TL;DR: it's actually a pretty advanced topic to understand what's going on, and the solution is not satisfying. If you're a beginner, my best advice might be to just avoid mixing these pipes for now.
Understanding what's happening
What can be helpful is to use quote()
to see how R parses the expression:
quote(df %<>% group_by(sequenced_case) |>
mutate(seq_id = row_number()))
#> mutate(df %<>% group_by(sequenced_case), seq_id = row_number())
quote(df <- df %<>% group_by(sequenced_case) |>
mutate(seq_id = row_number()))
#> df <- mutate(df %<>% group_by(sequenced_case), seq_id = row_number())

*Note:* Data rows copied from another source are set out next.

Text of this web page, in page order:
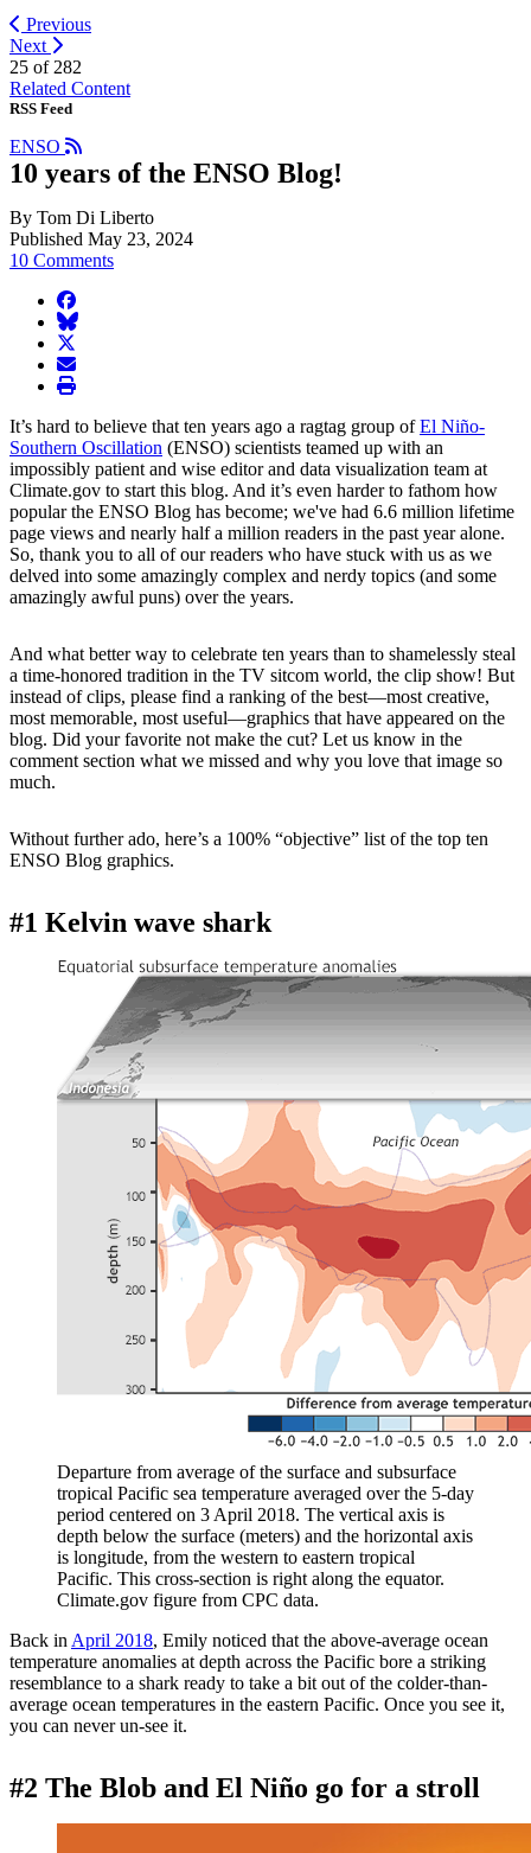
Previous
Next
25 of 282
Related Content
RSS Feed
ENSO
10 years of the ENSO Blog!
By Tom Di Liberto
Published May 23, 2024
10 Comments
facebook
BlueSky
twitter
envelope
print
It’s hard to believe that ten years ago a ragtag group ofEl Niño-
Southern Oscillation (ENSO) scientists teamed up with an
impossibly patient and wise editor and data visualization team at
Climate.gov to start this blog. And it’s even harder to fathom how
popular the ENSO Blog has become; we've had 6.6 million lifetime
page views and nearly half a million readers in the past year alone.
So, thank you to all of our readers who have stuck with us as we
delved into some amazingly complex and nerdy topics (and some
amazingly awful puns) over the years.
And what better way to celebrate ten years than to shamelessly steal
a time-honored tradition in the TV sitcom world, the clip show! But
instead of clips, please find a ranking of the best—most creative,
most memorable, most useful—graphics that have appeared on the
blog. Did your favorite not make the cut? Let us know in the
comment section what we missed and why you love that image so
much.
Without further ado, here’s a 100% “objective” list of the top ten
ENSO Blog graphics.
#1 Kelvin wave shark
Departure from average of the surface and subsurface
tropical Pacific sea temperature averaged over the 5-day
period centered on 3 April 2018. The vertical axis is
depth below the surface (meters) and the horizontal axis
is longitude, from the western to eastern tropical
Pacific. This cross-section is right along the equator.
Climate.gov figure from CPC data.
Back in April 2018, Emily noticed that the above-average ocean
temperature anomalies at depth across the Pacific bore a striking
resemblance to a shark ready to take a bit out of the colder-than-
average ocean temperatures in the eastern Pacific. Once you see it,
you can never un-see it.
#2 The Blob and El Niño go for a stroll

Created on 2023-07-24 with reprex v2.0.2
So, let's start with the first case. When you have X |> Y()
, this get automatically replaced by Y(X)
before anything is evaluated.
So:
df %<>% group_by(sequenced_case) |>
mutate(seq_id = row_number())
is equivalent to:
{df %<>% group_by(sequenced_case)} |>
mutate(seq_id = row_number())
or
X |>
mutate(seq_id = row_number())
where X
is df %<>% group_by(sequenced_case)
.
And indeed it gets replaced by:
mutate(X, seq_id = row_number())
The reason this works like that is that R replaces the pipe before it even tries to evaluate the expression. Indeed, you will note that in my reprex, I did not load {magrittr}
, so the code itself can not run! Let's make it even more obvious, with a totally meaningless function name:
quote(
a |> hfgfdsifd()
)
#> hfgfdsifd(a)
a |> hfgfdsifd()
#> Error in hfgfdsifd(a): could not find function "hfgfdsifd"

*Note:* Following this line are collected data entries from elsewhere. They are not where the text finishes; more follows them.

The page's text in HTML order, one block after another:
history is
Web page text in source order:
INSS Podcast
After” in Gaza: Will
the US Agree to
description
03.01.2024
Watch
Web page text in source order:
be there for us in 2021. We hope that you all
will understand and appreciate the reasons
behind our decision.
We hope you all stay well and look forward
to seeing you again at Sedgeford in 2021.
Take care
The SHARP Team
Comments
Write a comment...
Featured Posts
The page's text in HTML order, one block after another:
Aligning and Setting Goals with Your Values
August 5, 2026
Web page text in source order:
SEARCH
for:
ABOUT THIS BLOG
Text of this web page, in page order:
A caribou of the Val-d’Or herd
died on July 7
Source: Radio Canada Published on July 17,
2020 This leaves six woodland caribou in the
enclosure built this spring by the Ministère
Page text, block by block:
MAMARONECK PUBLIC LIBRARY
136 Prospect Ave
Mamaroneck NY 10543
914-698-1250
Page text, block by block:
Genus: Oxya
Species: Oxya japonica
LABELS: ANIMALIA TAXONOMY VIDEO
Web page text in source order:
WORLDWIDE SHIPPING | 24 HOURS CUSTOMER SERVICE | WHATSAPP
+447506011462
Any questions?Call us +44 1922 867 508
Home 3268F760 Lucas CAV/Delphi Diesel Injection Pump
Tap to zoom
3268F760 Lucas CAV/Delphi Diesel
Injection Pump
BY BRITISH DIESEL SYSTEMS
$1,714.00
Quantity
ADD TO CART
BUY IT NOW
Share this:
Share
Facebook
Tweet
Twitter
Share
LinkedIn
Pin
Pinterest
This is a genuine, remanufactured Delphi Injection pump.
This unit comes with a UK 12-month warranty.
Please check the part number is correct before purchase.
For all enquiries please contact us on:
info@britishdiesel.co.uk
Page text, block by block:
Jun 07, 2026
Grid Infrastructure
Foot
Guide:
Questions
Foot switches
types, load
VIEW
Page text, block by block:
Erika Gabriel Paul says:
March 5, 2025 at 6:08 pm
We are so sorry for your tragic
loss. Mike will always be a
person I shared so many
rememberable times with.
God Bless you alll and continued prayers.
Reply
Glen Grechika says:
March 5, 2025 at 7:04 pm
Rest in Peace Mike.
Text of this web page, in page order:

Created on 2023-07-24 with reprex v2.0.2
So, this is the difference between the base R pipe |>
and the magrittr pipe %>%
, while %>%
is a function, |>
is replaced before anything else happens.
Now to your second case:
df <- df %<>% group_by(sequenced_case) |>
mutate(seq_id = row_number())
this can be rewritten:
X |> mutate(seq_id = row_number())
where X
is df <- df %<>% group_by(sequenced_case)
, so the whole thing gets rewritten with:
mutate(X, seq_id = row_number())
Solutions
OK now we understand (I hope) why the native pipe behaves like that, but obviously that's not what you mean. So how do you make clear what you want?

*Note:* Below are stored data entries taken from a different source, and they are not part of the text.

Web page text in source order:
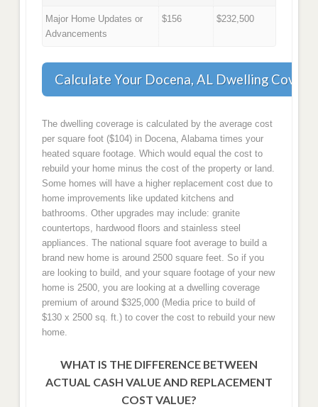
Major Home Updates or
Advancements
$156 $232,500
Calculate Your Docena, AL Dwelling
The dwelling coverage is calculated by the average cost
per square foot ($104) in Docena, Alabama times your
heated square footage. Which would equal the cost to
rebuild your home minus the cost of the property or land.
Some homes will have a higher replacement cost due to
home improvements like updated kitchens and
bathrooms. Other upgrades may include: granite
countertops, hardwood floors and stainless steel
appliances. The national square foot average to build a
brand new home is around 2500 square feet. So if you
are looking to build, and your square footage of your new
home is 2500, you are looking at a dwelling coverage
premium of around $325,000 (Media price to build of
$130 x 2500 sq. ft.) to cover the cost to rebuild your new
home.
WHAT IS THE DIFFERENCE BETWEEN
ACTUAL CASH VALUE AND REPLACEMENT
COST VALUE?
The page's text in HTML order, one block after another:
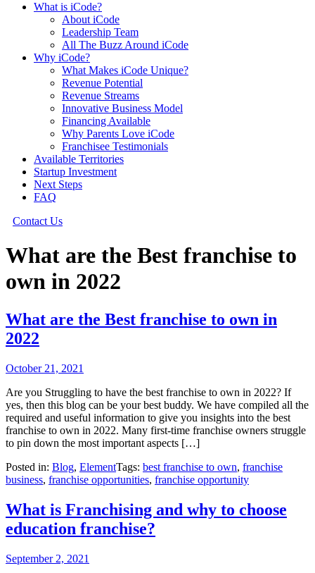
What is iCode?
About iCode
Leadership Team
All The Buzz Around iCode
Why iCode?
What Makes iCode Unique?
Revenue Potential
Revenue Streams
Innovative Business Model
Financing Available
Why Parents Love iCode
Franchisee Testimonials
Available Territories
Startup Investment
Next Steps
FAQ
Contact Us
What are the Best franchise to
own in 2022
What are the Best franchise to own in
2022
October 21, 2021
Are you Struggling to have the best franchise to own in 2022? If
yes, then this blog can be your best buddy. We have compiled all the
required and useful information to give you insights into the best
franchise to own in 2022. Many first-time franchise owners struggle
to pin down the most important aspects […]
Posted in: Blog, ElementTags: best franchise to own, franchise
business, franchise opportunities, franchise opportunity
What is Franchising and why to choose
education franchise?
September 2, 2021
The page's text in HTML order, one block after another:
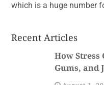
which is a huge number
Recent Articles
How Stress
Gums, and
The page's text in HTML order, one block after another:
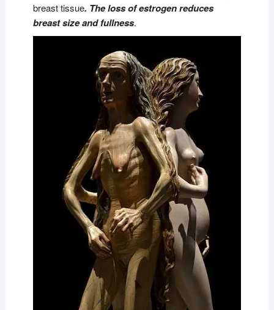
breast tissue. The loss of estrogen reduces
breast size and fullness.
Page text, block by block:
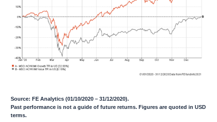
Source: FE Analytics (01/10/2020 – 31/12/2020).
Past performance is not a guide of future returns. Figures are quoted in USD
terms.
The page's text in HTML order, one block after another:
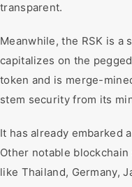
transparent.
Meanwhile, the RSK is a
capitalizes on the
token and is merge-
stem security from its
It has already embarked
Other notable
like Thailand, Germany,
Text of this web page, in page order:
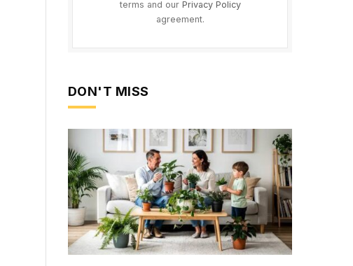
terms and our Privacy Policy
agreement.
DON'T MISS
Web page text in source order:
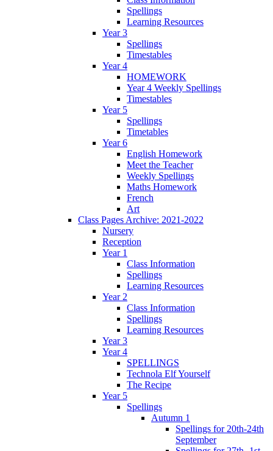
Spellings
Learning Resources
Year 3
Spellings
Timestables
Year 4
HOMEWORK
Year 4 Weekly Spellings
Timestables
Year 5
Spellings
Timetables
Year 6
English Homework
Meet the Teacher
Weekly Spellings
Maths Homework
French
Art
Class Pages Archive: 2021-2022
Nursery
Reception
Year 1
Class Information
Spellings
Learning Resources
Year 2
Class Information
Spellings
Learning Resources
Year 3
Year 4
SPELLINGS
Technola Elf Yourself
The Recipe
Year 5
Spellings
Autumn 1
Spellings for 20th-24th
September

You can tell R how to organize expressions using {}
. So, a natural approach is to try:
df %<>% {
group_by(sequenced_case) |>
mutate(seq_id = row_number())
}
We can check its parsing by R:
quote(
df %<>% {
group_by(sequenced_case) |>
mutate(seq_id = row_number())
}
)
#> df %<>% {
#> mutate(group_by(sequenced_case), seq_id = row_number())
#> }
So here the association is correct, the group_by()
is indeed inside the mutate()
.
However, if you run this, it fails with error message object 'sequenced_case' not found
. Indeed, from the point of view of %<>%
, the right expression is the function{
, so it will fail to pass df
as the first argument to group_by()
. One solution is then to pass the arguments along ourselves, for that we need a function:
df %<>% {\(.df)
.df %>% group_by(sequenced_case) |>
mutate(seq_id = row_number())
}()
which does what you want.
Conclusions?
If this looks disappointing, I'm with you! But I don't think there is any easier solution (please let me know if you can think of one!)
It is at a very fundamental level the consequence of design decisions, that has been a reproach to the base R pipe when it came out, and I'm afraid the solution is to not mix the base pipe and the magrittr exotic pipes, or be ready for more complex code.
And yes, we could wish that the designers of the R language had avoided this type of confusing situations, but that's what happens with living languages: the magrittr pipes are relatively recent, the |>
pipe even more, all of this is the result of (very clever) humans trying their best without knowing the future.